(Data extracted from a collection)
▬▬▬▬▬▬

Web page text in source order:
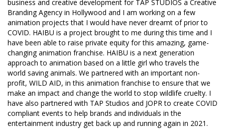
business and creative development for TAP STUDIOS a Creative
Branding Agency in Hollywood and I am working on a few
animation projects that I would have never dreamt of prior to
COVID. HAIBU is a project brought to me during this time and I
have been able to raise private equity for this amazing, game-
changing animation franchise. HAIBU is a next generation
approach to animation based on a little girl who travels the
world saving animals. We partnered with an important non-
profit, WILD AID, in this animation franchise to ensure that we
make an impact and change the world to stop wildlife cruelty. I
have also partnered with TAP Studios and JOPR to create COVID
compliant events to help brands and individuals in the
entertainment industry get back up and running again in 2021.
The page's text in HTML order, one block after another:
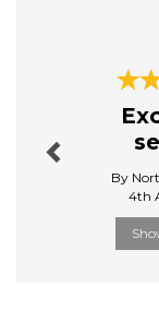
Their toys at
magical, just as
View more
By
4th
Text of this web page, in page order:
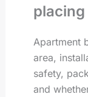
Apartment
area,
safety,
and
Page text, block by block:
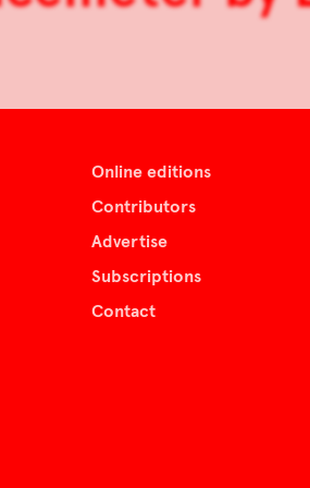
Online editions
Contributors
Advertise
Subscriptions
Contact
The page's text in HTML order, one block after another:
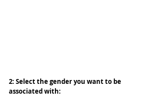
2: Select the gender you want to be
associated with:
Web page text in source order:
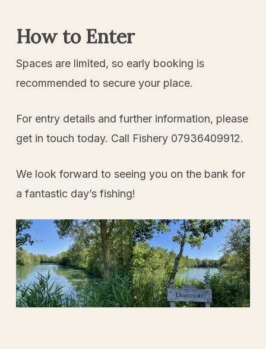
How to Enter
Spaces are limited, so early booking is
recommended to secure your place.
For entry details and further information, please
get in touch today. Call Fishery 07936409912.
We look forward to seeing you on the bank for
a fantastic day’s fishing!
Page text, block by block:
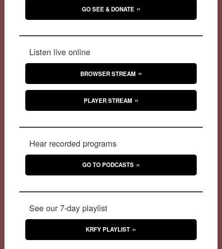
GO SEE & DONATE
Listen live online
BROWSER STREAM
PLAYER STREAM
Hear recorded programs
GO TO PODCASTS
See our 7-day playlist
KRFY PLAYLIST
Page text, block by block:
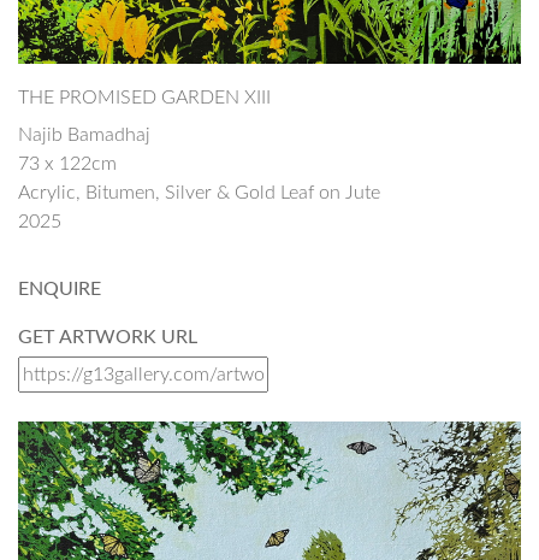
THE PROMISED GARDEN XIII
Najib Bamadhaj
73 x 122cm
Acrylic, Bitumen, Silver & Gold Leaf on Jute
2025
ENQUIRE
GET ARTWORK URL
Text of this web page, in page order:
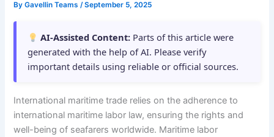
ByGavellin Teams/September 5, 2025
AI-Assisted Content: Parts of this article were
generated with the help of AI. Please verify
important details using reliable or official sources.
International maritime trade relies on the adherence to
international maritime labor law, ensuring the rights and
well-being of seafarers worldwide. Maritime labor
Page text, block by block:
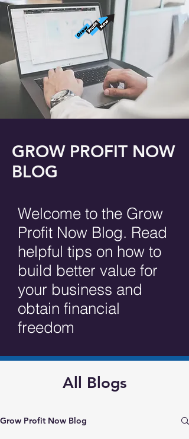
GROW PROFIT NOW
BLOG
Welcome to the Grow
Profit Now Blog. Read
helpful tips on how to
build better value for
your business and
obtain financial
freedom
All Blogs
Grow Profit Now Blog
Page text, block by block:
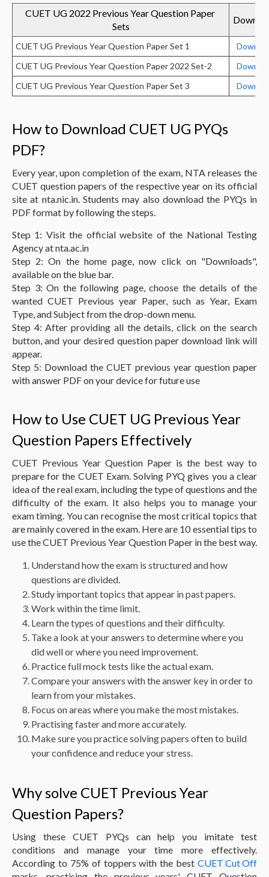
CUET UG 2022 Previous Year Question Paper
Sets
CUET UG Previous Year Question Paper Set 1
CUET UG Previous Year Question Paper 2022 Set-2
CUET UG Previous Year Question Paper Set 3
How to Download CUET UG PYQs
PDF?
Every year, upon completion of the exam, NTA releases the
CUET question papers of the respective year on its official
site at nta.nic.in. Students may also download the PYQs in
PDF format by following the steps.
Step 1: Visit the official website of the National Testing
Agency at nta.ac.in
Step 2: On the home page, now click on "Downloads",
available on the blue bar.
Step 3: On the following page, choose the details of the
wanted CUET Previous year Paper, such as Year, Exam
Type, and Subject from the drop-down menu.
Step 4: After providing all the details, click on the search
button, and your desired question paper download link will
appear.
Step 5: Download the CUET previous year question paper
with answer PDF on your device for future use
How to Use CUET UG Previous Year
Question Papers Effectively
CUET Previous Year Question Paper is the best way to
prepare for the CUET Exam. Solving PYQ gives you a clear
idea of the real exam, including the type of questions and the
difficulty of the exam. It also helps you to manage your
exam timing. You can recognise the most critical topics that
are mainly covered in the exam. Here are 10 essential tips to
use the CUET Previous Year Question Paper in the best way.
Understand how the exam is structured and how
questions are divided.
Study important topics that appear in past papers.
Work within the time limit.
Learn the types of questions and their difficulty.
Take a look at your answers to determine where you
did well or where you need improvement.
Practice full mock tests like the actual exam.
Compare your answers with the answer key in order to
learn from your mistakes.
Focus on areas where you make the most mistakes.
Practising faster and more accurately.
Make sure you practice solving papers often to build
your confidence and reduce your stress.
Why solve CUET Previous Year
Question Papers?
Using these CUET PYQs can help you imitate test
conditions and manage your time more effectively.
According to 75% of toppers with the best CUET Cut Off
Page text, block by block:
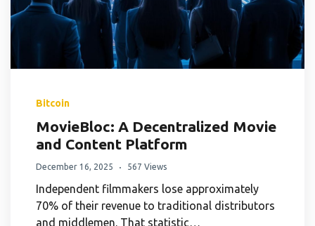
Bitcoin
MovieBloc: A Decentralized Movie
and Content Platform
December 16, 2025 567 Views
Independent filmmakers lose approximately
70% of their revenue to traditional distributors
and middlemen. That statistic…
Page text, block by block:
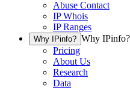
Abuse Contact
IP Whois
IP Ranges
Why IPinfo? Why IPinfo?
Pricing
About Us
Research
Data
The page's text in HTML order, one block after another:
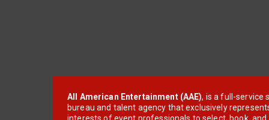
All American Entertainment (AAE), is a full-service
bureau and talent agency that exclusively
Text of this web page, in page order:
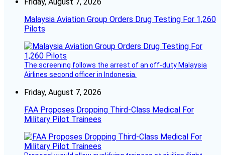
Friday, August 7, 2026
Malaysia Aviation Group Orders Drug Testing For 1,260
Pilots
The screening follows the arrest of an off-duty Malaysia
Airlines second officer in Indonesia.
Friday, August 7, 2026
FAA Proposes Dropping Third-Class Medical For
Military Pilot Trainees
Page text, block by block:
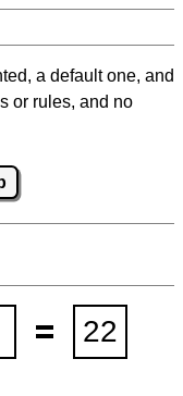
a default one, and
or rules, and no
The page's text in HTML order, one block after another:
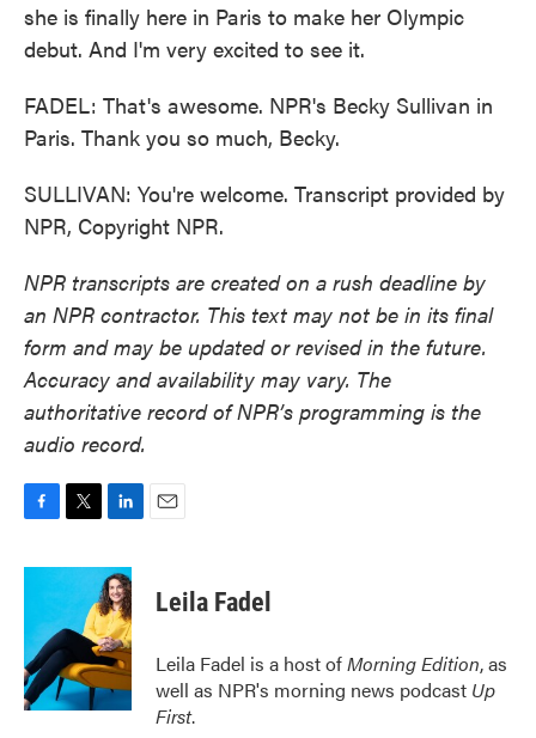
she is finally here in Paris to make her Olympic
debut. And I'm very excited to see it.
FADEL: That's awesome. NPR's Becky Sullivan in
Paris. Thank you so much, Becky.
SULLIVAN: You're welcome. Transcript provided by
NPR, Copyright NPR.
NPR transcripts are created on a rush deadline by
an NPR contractor. This text may not be in its final
form and may be updated or revised in the future.
Accuracy and availability may vary. The
authoritative record of NPR’s programming is the
audio record.
c
o
o
k
i
t
e
r
n
k
e
d
I
n
Leila Fadel
Leila Fadel is a host ofMorning Edition, as
well as NPR's morning news podcast Up
First.
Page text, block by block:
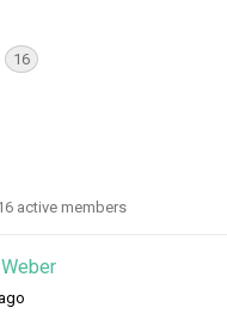
16
active members
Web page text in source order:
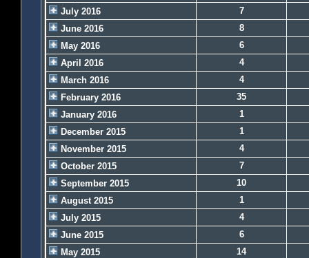
July 2016
7
June 2016
8
May 2016
6
April 2016
4
March 2016
4
February 2016
35
January 2016
1
December 2015
1
November 2015
4
October 2015
7
September 2015
10
August 2015
1
July 2015
4
June 2015
6
May 2015
14
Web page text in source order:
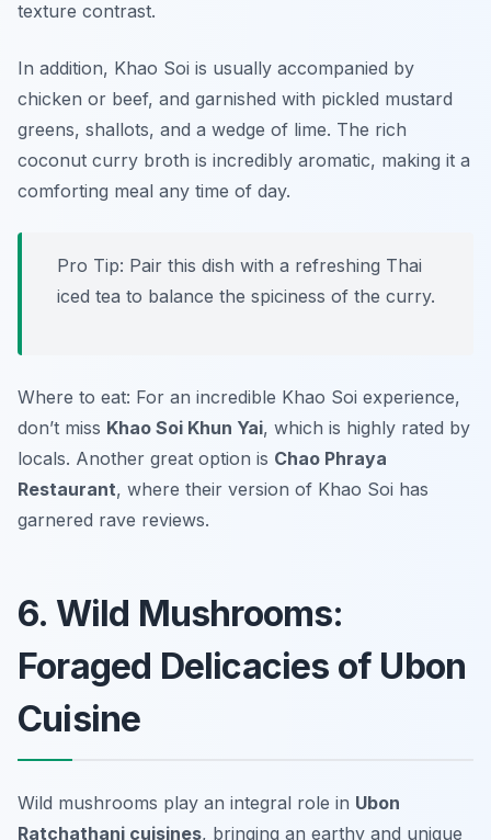
texture contrast.
In addition, Khao Soi is usually accompanied by
chicken or beef, and garnished with pickled mustard
greens, shallots, and a wedge of lime. The rich
coconut curry broth is incredibly aromatic, making it a
comforting meal any time of day.
Pro Tip: Pair this dish with a refreshing Thai
iced tea to balance the spiciness of the curry.
Where to eat: For an incredible Khao Soi experience,
don’t miss Khao Soi Khun Yai, which is highly rated by
locals. Another great option is Chao Phraya
Restaurant, where their version of Khao Soi has
garnered rave reviews.
6. Wild Mushrooms:
Foraged Delicacies of Ubon
Cuisine
Wild mushrooms play an integral role in Ubon
Ratchathani cuisines, bringing an earthy and unique

▬▬▬▬▬▬

When you reach the line containing "generated with the help of AI. Please verify" in the entries above, begin restating word for word, and stop once the line containing "Step 3: On the" has been given. Omit the pictures.

▶ Task response
generated with the help of AI. Please verify
important details using reliable or official sources.
International maritime trade relies on the adherence to
international maritime labor law, ensuring the rights and
well-being of seafarers worldwide. Maritime labor
Page text, block by block:
GROW PROFIT NOW
BLOG
Welcome to the Grow
Profit Now Blog. Read
helpful tips on how to
build better value for
your business and
obtain financial
freedom
All Blogs
Grow Profit Now Blog
Page text, block by block:
CUET UG 2022 Previous Year Question Paper
Sets
CUET UG Previous Year Question Paper Set 1
CUET UG Previous Year Question Paper 2022 Set-2
CUET UG Previous Year Question Paper Set 3
How to Download CUET UG PYQs
PDF?
Every year, upon completion of the exam, NTA releases the
CUET question papers of the respective year on its official
site at nta.nic.in. Students may also download the PYQs in
PDF format by following the steps.
Step 1: Visit the official website of the National Testing
Agency at nta.ac.in
Step 2: On the home page, now click on "Downloads",
available on the blue bar.
Step 3: On the following page, choose the details of the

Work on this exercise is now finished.